As part of this protocol we also assessed for the presence of all sleep disorders, based on a standardized questionnaire completed by the subjects on the evening of their sleep laboratory visit. The presence of sleep difficulty was established on three levels of severity. First, insomnia was defined by a positive response to the question “Do you feel you have insomnia?” with a duration of ≥1 year. Second, poor sleep was defined as a moderate to severe complaint (based on a mild to severe scale) of difficulty falling asleep (“Do you have difficulty falling asleep?”), difficulty staying asleep (“Do you have difficulty staying asleep?”), early final awakening (“Do you wake up in the morning earlier than desired?”), and/or non-restorative sleep (“Do you still feel groggy and unrefreshed after morning awakening?”). Third, normal sleep was defined as the absence of either of these two categories. Thus, normal sleep, poor sleep, and insomnia are three mutually exclusive groups as none in the poor sleep group reported having insomnia and none in the normal sleep group reported either insomnia or poor sleep.55
Insomnia with Objective Short Sleep Duration is Associated with a High Risk for Hypertension
We assessed the joint effect of insomnia and objective short sleep duration on hypertension risk in the Penn State Cohort.56 In this study, PSG sleep duration was classified into 3 categories: ≥ 6 hours sleep (top 50% of the sample); 5–6 hours (approximately the third quartile of the sample); and ≤ 5hours (approximately the bottom quartile of the sample). Hypertension was defined based either on in-lab blood pressure measurements (i.e., diastolic blood pressure ≥90 mm Hg and/or systolic blood pressure ≥140 mm Hg) or antihypertensive medication use. We controlled for age, race, sex, body mass index, diabetes, smoking, alcohol use, depression, sleep disordered breathing (SDB), and sampling weight. We found that compared to the normal sleeping and the ≥ 6 hours sleep duration group, the highest odds of hypertension was in insomnia with ≤ 5 hours of sleep duration (OR=5.1) and the second highest in insomniacs who slept 5–6 hours (OR=3.5). The odds for hypertension were significantly higher, but of lesser magnitude, in poor sleepers with short sleep duration. An objective sleep duration of 5–6 hours was associated with a non-significant, slight increased risk of hypertension (OR=1.1) whereas a sleep duration of ≤ 5 hours increased the risk by about fifty percent (OR=1.56) compared with a group that slept more than 6 hours. Importantly, the group of normal sleepers with short sleep duration did not show significant increased odds of hypertension. We concluded that insomnia with short sleep duration is associated with a high risk for hypertension, to a degree comparable to that of other common sleep disorders, e.g.
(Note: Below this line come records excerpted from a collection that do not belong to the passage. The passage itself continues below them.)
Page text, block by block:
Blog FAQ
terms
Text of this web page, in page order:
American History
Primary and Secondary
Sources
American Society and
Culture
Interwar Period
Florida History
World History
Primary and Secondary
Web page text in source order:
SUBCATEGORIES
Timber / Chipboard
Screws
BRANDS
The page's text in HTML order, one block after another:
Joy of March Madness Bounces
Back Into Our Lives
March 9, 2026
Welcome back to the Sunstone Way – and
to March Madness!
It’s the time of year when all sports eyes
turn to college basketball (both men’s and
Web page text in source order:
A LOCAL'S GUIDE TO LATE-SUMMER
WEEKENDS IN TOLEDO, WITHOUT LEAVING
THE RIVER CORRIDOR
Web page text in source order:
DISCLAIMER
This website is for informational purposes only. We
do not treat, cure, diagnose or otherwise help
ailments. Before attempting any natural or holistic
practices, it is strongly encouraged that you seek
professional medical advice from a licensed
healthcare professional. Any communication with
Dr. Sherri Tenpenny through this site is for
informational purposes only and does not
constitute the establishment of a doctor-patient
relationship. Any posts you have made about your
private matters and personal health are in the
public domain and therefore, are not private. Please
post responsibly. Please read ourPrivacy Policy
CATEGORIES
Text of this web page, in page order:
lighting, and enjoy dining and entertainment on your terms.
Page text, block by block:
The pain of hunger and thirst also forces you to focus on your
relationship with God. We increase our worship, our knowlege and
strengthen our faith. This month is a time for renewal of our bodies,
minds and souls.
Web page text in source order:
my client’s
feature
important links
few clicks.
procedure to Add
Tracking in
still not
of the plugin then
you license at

SDB. At the same time, Lanfranchi et al57 reported that nighttime systolic blood pressure was higher and day-to-night systolic blood pressure dipping was lower in insomniacs compared to controls and that the magnitude of beta EEG activity correlated with systolic blood pressure dipping in insomniacs. More recently, using longitudinal data from the Penn State Cohort we have shown that insomniacs with short sleep duration are at a significantly higher risk of incident hypertension,58 suggesting that it is insomnia that causes hypertension and not vice versa. Cumulatively, these data indicate that objective short sleep duration may predict the biological severity of chronic insomnia, a prevalent condition whose medical impact has been apparently underestimated.
Insomnia with Objective Short Sleep Duration is Associated with Type 2 Diabetes
In a subsequent study we examined the joint effect of insomnia and objective sleep duration on diabetes risk in the described Penn State Cohort.59 Diabetes was defined either based on a fasting blood glucose ≥ 126 mg/dl or use of medication. We adjusted for age, race, sex, body mass index, smoking, alcohol use, depression, and SDB. Insomnia, but not poor sleep, was associated with higher odds of diabetes. Compared with the normal sleeping and ≥6 hours sleep duration group, the highest odds of diabetes was in individuals with insomnia and ≤5 hours sleep duration group (OR=2.95) and in insomniacs who slept 5–6 hours (OR=2.07). An objective sleep duration of 5 to 6 hours in normal sleepers was associated with a slight non-significant increase odds of diabetes (OR=1.35). These results reinforced our conclusion that objective sleep duration may predict the biological severity of chronic insomnia.
Insomnia with Objective Short Sleep Duration is Associated with Deficits in Neuropsychological Performance
Although insomnia is associated with complaints of fatigue, difficulty in concentration, memory problems, and the like, objective neurocognitive impairment seems to be of subclinical nature in a variety of cognitive domains (see review by Fortier-Brochu et al).60 We examined the joint effect of insomnia and objective sleep duration on neuropsychological performance, in the Penn State Cohort.61Individuals were classified as insomniacs or normal sleepers and were split according to PSG sleep duration into two categories: ≥ 6 hours of sleep (“normal sleep duration”) and < 6 hours of sleep (“short sleep duration”). We compared the groups’ performance on a comprehensive neuropsychological battery that measured processing speed, attention, visual memory and verbal fluency, while controlling for age, race, gender, education, body mass index, and physical and mental health problems.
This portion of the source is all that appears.